The other one which is a laugh is a hat, with a GDR badge clearly shown being passed off as WWII Hitler Nazi Third Reich RARE!!!!!!

I reckon it would be the buyers brain that needs to go back for a refund!


----------



## evangilder (Jun 14, 2005)

Let the buyer beware... I guess if they are dumb enough to buy it, well, not much you can do.


----------



## Medvedya (Jun 14, 2005)

Did you go for that Gibson Girl box kite?


----------



## evangilder (Jun 14, 2005)

Nah, we have 2 sets and only one is missing the box kite. The other is complete, so no need for duplicate material. Part of our problem is that many people don't know how, or when to say no to a donation. Because of that, we have enough naviagtional sextants to start a navigator school! I kid you not, we have at least a dozen, all in great shape.


----------



## Medvedya (Jun 14, 2005)

Why not make a big old inventory and see if the other CAF museums around the country would be interested in any of the duplicate items?


----------



## evangilder (Jun 14, 2005)

We do exchange some items, but each museum has a slightly different focus and some museums are not interested in partin with anything. Kind of a strange situation.


----------



## Hot Space (Jun 14, 2005)

Cool 8) I'll take two.

Hot Space


----------



## evangilder (Jun 14, 2005)

Hey, after I get mine!


----------



## plan_D (Jun 15, 2005)

Live 8 tickets _were_ on sale. I believe e-bay.co.uk has taken them off now...though. They were going for up to £3000!


----------



## Hot Space (Jun 15, 2005)

Yep, I saw the National News and I thought I'll look for 'em (Not to buy, just to look  ), but nothing was found.

Hot Space


----------



## evangilder (Jun 15, 2005)

I am amazed that people would scalp tickets to a benefit concert. That's just wrong.


----------



## Hot Space (Jun 15, 2005)

Yep, a real big thing on the news in the UK a few day's ago m8  

Hot Space


----------



## Nonskimmer (Jun 15, 2005)

It made the news here too. What a thing to do, eh?


----------



## Hot Space (Jun 15, 2005)

Yeah the gits  

Hot Space


----------



## Medvedya (Jun 21, 2005)

Another item....

http://cgi.ebay.co.uk/ws/eBayISAPI.dll?ViewItem&item=6541361196


----------



## mosquitoman (Jun 22, 2005)

Nice, my great uncle was a despatch rider in the desert- he once met up with the end of the convoy he was heading


----------



## trackend (Jun 22, 2005)

There's still a big demand for dispatch riders coats Mossie that great British highly skilled motorcycle display team
The Purple Helmets use them.

_all images C/O _ http://www.thepurplehelmets.com/


----------



## cheddar cheese (Jun 22, 2005)

Haha


----------



## trackend (Jun 22, 2005)

I dont know why your laughing CC I believe your their chief mechanic


----------



## cheddar cheese (Jun 22, 2005)

Oh no!


----------



## the lancaster kicks ass (Jun 22, 2005)




----------



## cheddar cheese (Jun 22, 2005)

SPAM


----------



## cheddar cheese (Jun 22, 2005)

Here are some intereting items...  http://search.ebay.co.uk/_W0QQsassZbizarreauctions


----------



## mosquitoman (Jun 22, 2005)

I wonder how much the 1p coin will go for


----------



## cheddar cheese (Jun 23, 2005)

Anyone who buys it for more than a penny should be suffocated with the plastic bag


----------



## cheddar cheese (Jun 23, 2005)

http://cgi.ebay.co.uk/ws/eBayISAPI.dll?ViewItem&category=4727&item=6539467165&rd=1


----------



## cheddar cheese (Nov 6, 2005)

Here's an interesting item..how can someone be selling so much Brio for so cheap?!

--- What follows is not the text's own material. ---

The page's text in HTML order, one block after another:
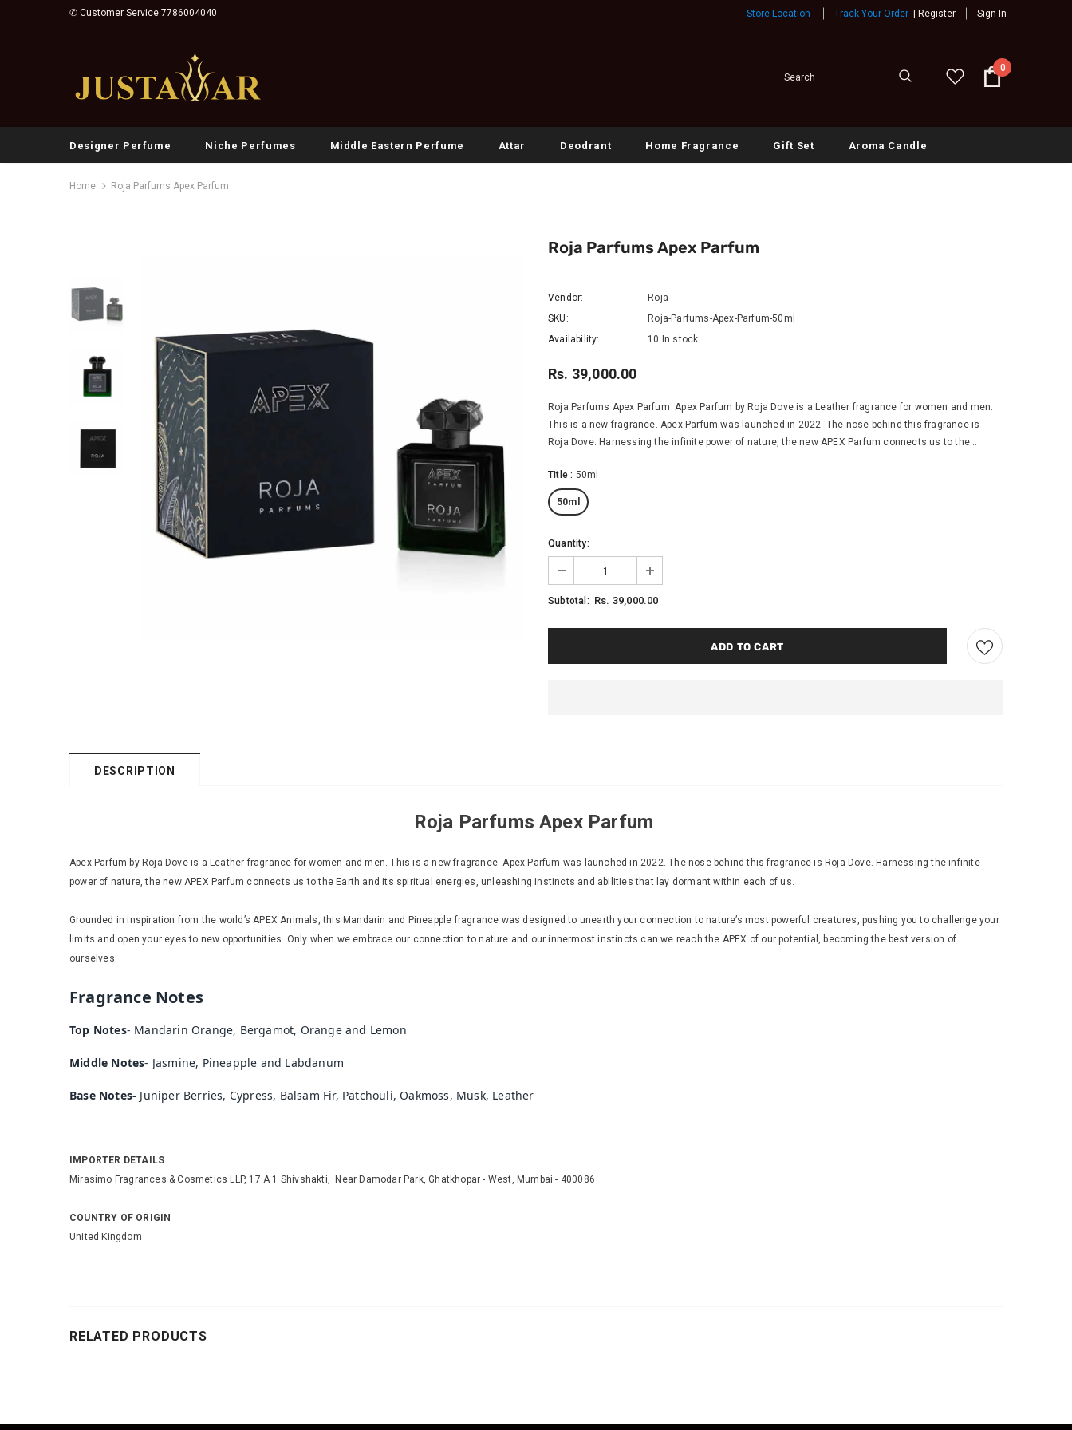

http://cgi.ebay.co.uk/ws/eBayISAPI.dll?ViewItem&rd=1&item=6011452645&ssPageName=STRK:MESE:IT


----------



## the lancaster kicks ass (Nov 7, 2005)

nice CC..........


----------



## Erich (Nov 7, 2005)

on a serious note anyone ever go to ebay.de and go through the extensive military section and fotos ? some good buys their .......... 8)


----------